#### Exercise instructions
Select and reproduce each line of the listing below that bears the string "population".

Material for the task below:

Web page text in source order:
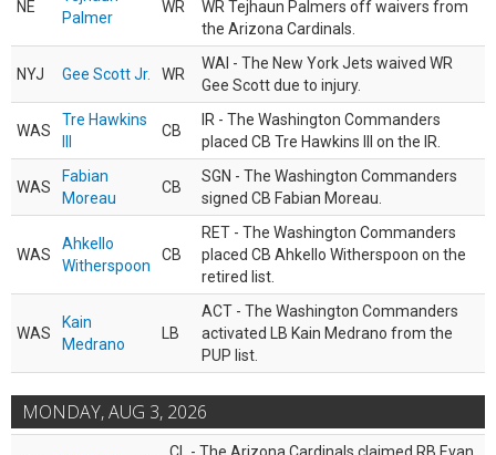
NE
Palmer
WR
WR Tejhaun Palmers off waivers from
the Arizona Cardinals.
NYJ Gee Scott Jr. WR
WAI - The New York Jets waived WR
Gee Scott due to injury.
WAS
Tre Hawkins
CB
IR - The Washington Commanders
placed CB Tre Hawkins III on the IR.
WAS
Fabian
Moreau
CB
SGN - The Washington Commanders
signed CB Fabian Moreau.
WAS
Ahkello
Witherspoon
CB
RET - The Washington Commanders
placed CB Ahkello Witherspoon on the
retired list.
WAS
Kain
Medrano
LB
ACT - The Washington Commanders
activated LB Kain Medrano from the
PUP list.
MONDAY, AUG 3, 2026
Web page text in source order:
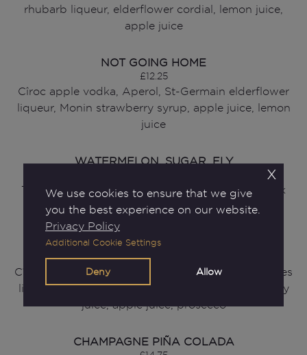
rhubarb liqueur, elderflower cordial, lemon juice,
apple juice
NOT GOING HOME
£12.25
Cîroc apple vodka, Aperol, St-Germain elderflower
liqueur, Monin strawberry syrup, apple juice, lemon
juice
WATERMELON, SUGAR, FLY
Tanqueray gin, lemon juice, Mouse Kindgom dark
berries liqueur, raspberries, watermelon Red Bull
RASPBERRY BERET
£12.50
Cîroc red berry vodka, Mouse Kingdom dark berries
liqueur, lemon juice, Monin vanilla syrup, cranberry
juice, apple juice, prosecco
CHAMPAGNE PIÑA COLADA
We use cookies to ensure that we give
you the best experience on our website.
Privacy Policy
Additional Cookie Settings
Deny Allow
x
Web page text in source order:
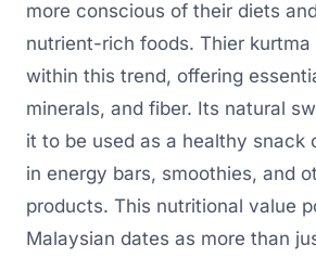
more conscious of their diets
nutrient-rich foods. Thier
within this trend, offering
minerals, and fiber. Its natural
it to be used as a healthy snack
in energy bars, smoothies, and
products. This nutritional value
Malaysian dates as more than
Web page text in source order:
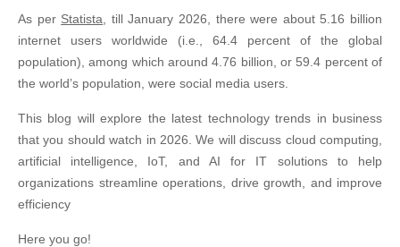
As per Statista , till January 2026, there were about 5.16 billion
internet users worldwide (i.e., 64.4 percent of the global
population), among which around 4.76 billion, or 59.4 percent of
the world’s population, were social media users.
This blog will explore the latest technology trends in business
that you should watch in 2026. We will discuss cloud computing,
artificial intelligence, IoT, and AI for IT solutions to help
organizations streamline operations, drive growth, and improve
efficiency
Here you go!
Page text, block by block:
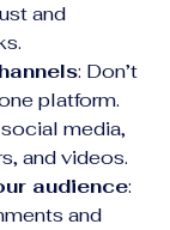
and
: Don’t
platform.
media,
and videos.
audience:
and
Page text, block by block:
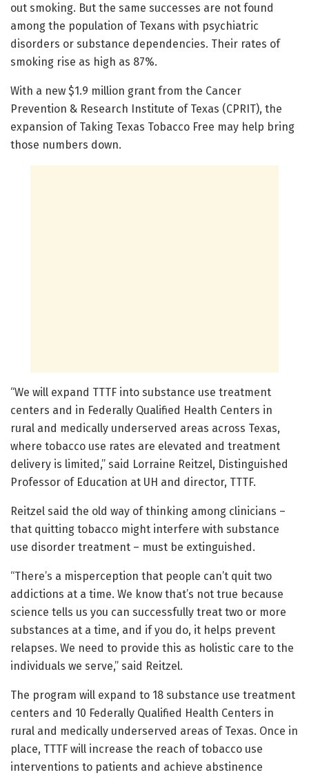
out smoking. But the same successes are not found
among the population of Texans with psychiatric
disorders or substance dependencies. Their rates of
smoking rise as high as 87%.
With a new $1.9 million grant from the Cancer
Prevention & Research Institute of Texas (CPRIT), the
expansion of Taking Texas Tobacco Free may help bring
those numbers down.
“We will expand TTTF into substance use treatment
centers and in Federally Qualified Health Centers in
rural and medically underserved areas across Texas,
where tobacco use rates are elevated and treatment
delivery is limited,” said Lorraine Reitzel, Distinguished
Professor of Education at UH and director, TTTF.
Reitzel said the old way of thinking among clinicians –
that quitting tobacco might interfere with substance
use disorder treatment – must be extinguished.
“There’s a misperception that people can’t quit two
addictions at a time. We know that’s not true because
science tells us you can successfully treat two or more
substances at a time, and if you do, it helps prevent
relapses. We need to provide this as holistic care to the
individuals we serve,” said Reitzel.
The program will expand to 18 substance use treatment
centers and 10 Federally Qualified Health Centers in
rural and medically underserved areas of Texas. Once in
place, TTTF will increase the reach of tobacco use
interventions to patients and achieve abstinence
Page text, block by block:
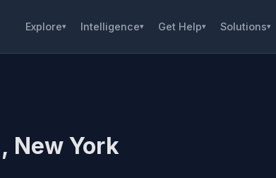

End of Material for the task.

#### Reply
population), among which around 4.76 billion, or 59.4 percent of
the world’s population, were social media users.
among the population of Texans with psychiatric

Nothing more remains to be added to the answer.